Provided information:
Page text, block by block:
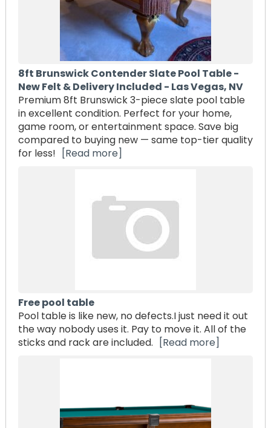
8ft Brunswick Contender Slate Pool Table -
New Felt & Delivery Included - Las Vegas, NV
Premium 8ft Brunswick 3-piece slate pool table
in excellent condition. Perfect for your home,
game room, or entertainment space. Save big
compared to buying new — same top-tier quality
for less!
[Read more]
Free pool table
Pool table is like new, no defects.I just need it out
the way nobody uses it. Pay to move it. All of the
sticks and rack are included.
[Read more]
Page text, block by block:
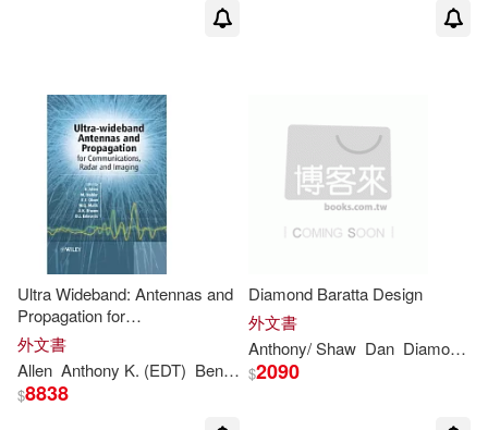
Anthony (ILT)/ Bokor(1)
Anthony (ILT)/ Grimm(1)
Anthony (INT)(1)
Anthony (NRT)/ Lang(1)
Anthony (RTL)(1)
Ultra Wideband: Antennas and
Propagation for
Communications and Radar
and Imaging
外文書
Allen Anthony K. (EDT) Ben (EDT)/ Dohler
$8838
Diamond Baratta Design
外文書
Anthony/ Shaw Dan Diamond
$2090
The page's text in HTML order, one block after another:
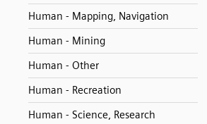
Human - Mapping, Navigation
Human - Mining
Human - Other
Human - Recreation
Human - Science, Research
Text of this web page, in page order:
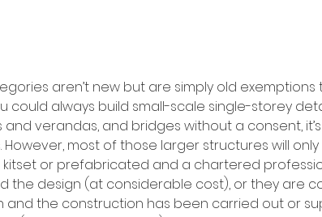
aren’t new but are simply old
could always build small-scale single-storey
verandas, and bridges without a consent,
most of those larger structures will
or prefabricated and a chartered
the design (at considerable cost), or they are
and the construction has been carried out or
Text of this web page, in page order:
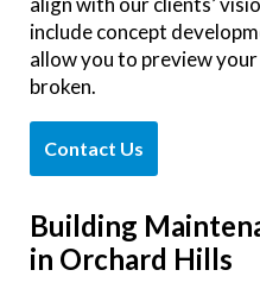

Directions:
Give back every record above word for word, dropping pictures.

Result of this task:
Page text, block by block:
8ft Brunswick Contender Slate Pool Table -
New Felt & Delivery Included - Las Vegas, NV
Premium 8ft Brunswick 3-piece slate pool table
in excellent condition. Perfect for your home,
game room, or entertainment space. Save big
compared to buying new — same top-tier quality
for less!
[Read more]
Free pool table
Pool table is like new, no defects.I just need it out
the way nobody uses it. Pay to move it. All of the
sticks and rack are included.
[Read more]
Page text, block by block:
Anthony (ILT)/ Bokor(1)
Anthony (ILT)/ Grimm(1)
Anthony (INT)(1)
Anthony (NRT)/ Lang(1)
Anthony (RTL)(1)
Ultra Wideband: Antennas and
Propagation for
Communications and Radar
and Imaging
外文書
Allen Anthony K. (EDT) Ben (EDT)/ Dohler
$8838
Diamond Baratta Design
外文書
Anthony/ Shaw Dan Diamond
$2090
The page's text in HTML order, one block after another:
Human - Mapping, Navigation
Human - Mining
Human - Other
Human - Recreation
Human - Science, Research
Text of this web page, in page order:
aren’t new but are simply old
could always build small-scale single-storey
verandas, and bridges without a consent,
most of those larger structures will
or prefabricated and a chartered
the design (at considerable cost), or they are
and the construction has been carried out or
Text of this web page, in page order:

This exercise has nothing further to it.